The latest round up of recent cybercrime news stories from Phil Ashley, Director of Crossword Labs. A pick of the weird spam, quirky scams and downright scary cyber attacks that remind us why we do what we do.


SquirrelWaffle spam

There is a new type of fast-growing spam called SquirrelWaffle which uses Microsoft Office documents to deliver Qakbot malware. This mal-spam campaign started in mid-September when Cisco Talos researchersnoticed malicious Office documents were working to infect systems with Squirrel Waffle in its initial stages. SquirrelWaffle emails typically contain hyperlinks to malicious ZIP archives which are hosted on the cyber criminal’s servers. Besides English, the top five languages being used in the spam emails include French, German, Dutch and Polish.


Teenager uses Google ads for his scam website

A teenager had £2.1 million confiscated after he made a phishing website in which he tricked victims into giving away their gift card codes. The teenager made a website which was nearly identical an actual gift card website called Love2Shop.
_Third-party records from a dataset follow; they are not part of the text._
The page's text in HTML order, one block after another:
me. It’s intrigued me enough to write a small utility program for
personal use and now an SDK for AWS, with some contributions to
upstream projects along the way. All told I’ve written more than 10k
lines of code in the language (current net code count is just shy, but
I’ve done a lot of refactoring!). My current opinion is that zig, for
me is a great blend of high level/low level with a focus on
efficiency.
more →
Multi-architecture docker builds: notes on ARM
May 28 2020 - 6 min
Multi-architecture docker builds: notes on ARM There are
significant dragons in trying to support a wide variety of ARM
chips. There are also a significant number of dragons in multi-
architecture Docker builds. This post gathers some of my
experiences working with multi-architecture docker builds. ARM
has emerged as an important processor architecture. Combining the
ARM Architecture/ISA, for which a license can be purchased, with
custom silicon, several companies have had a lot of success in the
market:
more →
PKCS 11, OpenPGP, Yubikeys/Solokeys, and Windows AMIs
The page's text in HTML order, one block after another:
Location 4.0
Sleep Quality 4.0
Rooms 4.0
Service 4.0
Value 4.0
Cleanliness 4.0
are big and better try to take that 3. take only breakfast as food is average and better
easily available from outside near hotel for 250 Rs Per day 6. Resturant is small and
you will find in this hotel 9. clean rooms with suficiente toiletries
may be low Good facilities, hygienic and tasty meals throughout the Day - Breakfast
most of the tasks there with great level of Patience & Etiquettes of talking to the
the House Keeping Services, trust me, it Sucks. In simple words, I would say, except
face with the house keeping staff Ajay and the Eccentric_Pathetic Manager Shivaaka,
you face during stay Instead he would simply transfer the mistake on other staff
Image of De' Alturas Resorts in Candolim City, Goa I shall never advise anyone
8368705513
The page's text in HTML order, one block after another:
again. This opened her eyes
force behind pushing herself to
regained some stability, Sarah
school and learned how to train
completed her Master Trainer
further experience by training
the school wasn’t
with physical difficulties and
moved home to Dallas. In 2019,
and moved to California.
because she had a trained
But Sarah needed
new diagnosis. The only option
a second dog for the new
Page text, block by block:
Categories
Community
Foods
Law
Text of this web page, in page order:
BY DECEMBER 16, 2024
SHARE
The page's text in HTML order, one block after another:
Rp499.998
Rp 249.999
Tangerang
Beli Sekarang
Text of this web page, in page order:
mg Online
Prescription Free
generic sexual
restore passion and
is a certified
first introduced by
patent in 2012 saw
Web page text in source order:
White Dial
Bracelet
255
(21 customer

Unsuspecting gift card owners would click on Google Ads from legitimate websites, which would dupe them into thinking that the scam website was real. It is believed that before the A-Level student was caught that he had in his possession information on 197 PayPal accounts.
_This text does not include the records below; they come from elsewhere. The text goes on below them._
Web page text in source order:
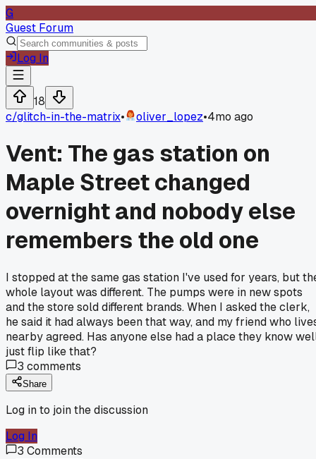
G
Guest Forum
Log In
18
c/glitch-in-the-matrix• oliver_lopez•4mo ago
Vent: The gas station on
Maple Street changed
overnight and nobody else
remembers the old one
I stopped at the same gas station I've used for years, but
whole layout was different. The pumps were in new spots
and the store sold different brands. When I asked the clerk,
he said it had always been that way, and my friend who
nearby agreed. Has anyone else had a place they know
just flip like that?
3 comments
Share
Log in to join the discussion
Log In
3 Comments
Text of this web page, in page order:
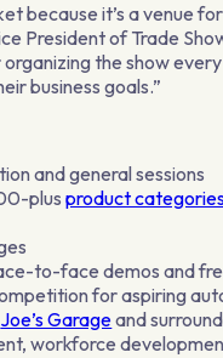
because it’s a venue
President of Trade
the show
business goals.”
and general sessions
plusproduct
to-face demos and
for aspiring
Joe’s Garageand
workforce
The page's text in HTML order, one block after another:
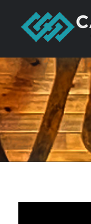
content
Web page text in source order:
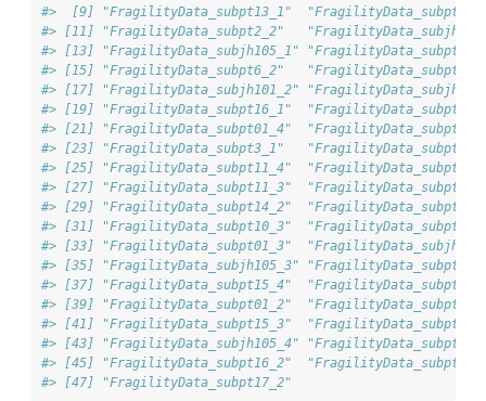
#>  [9] "FragilityData_subpt13_1"
#> [11] "FragilityData_subpt2_2"
#> [13] "FragilityData_subjh105_1"
#> [15] "FragilityData_subpt6_2"
#> [17] "FragilityData_subjh101_2"
#> [19] "FragilityData_subpt16_1"
#> [21] "FragilityData_subpt01_4"
#> [23] "FragilityData_subpt3_1"
#> [25] "FragilityData_subpt11_4"
#> [27] "FragilityData_subpt11_3"
#> [29] "FragilityData_subpt14_2"
#> [31] "FragilityData_subpt10_3"
#> [33] "FragilityData_subpt01_3"
#> [35] "FragilityData_subjh105_3"
#> [37] "FragilityData_subpt15_4"
#> [39] "FragilityData_subpt01_2"
#> [41] "FragilityData_subpt15_3"
#> [43] "FragilityData_subjh105_4"
#> [45] "FragilityData_subpt16_2"
#> [47] "FragilityData_subpt17_2"
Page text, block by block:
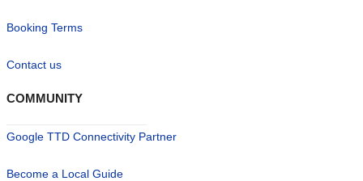
Booking Terms
Contact us
COMMUNITY
Google TTD Connectivity Partner
Become a Local Guide

Android users being swindled vis SMS

Fraudsters are using malicious Android apps to trick their victims into downloading premium SMS subscriptions which leads to them being overcharged. Avast’s Jakub Vavra, who first discovered this fraud, said the fake apps featured a wide range of categories such as custom keyboards, QR code scanners, video and photo editors, spam call blockers, camera filters, and games, among others. This campaign is believed to have started in May 2021, and now has around 151 apps which have frequented the Google Playstore and have been downloaded over 10 million times.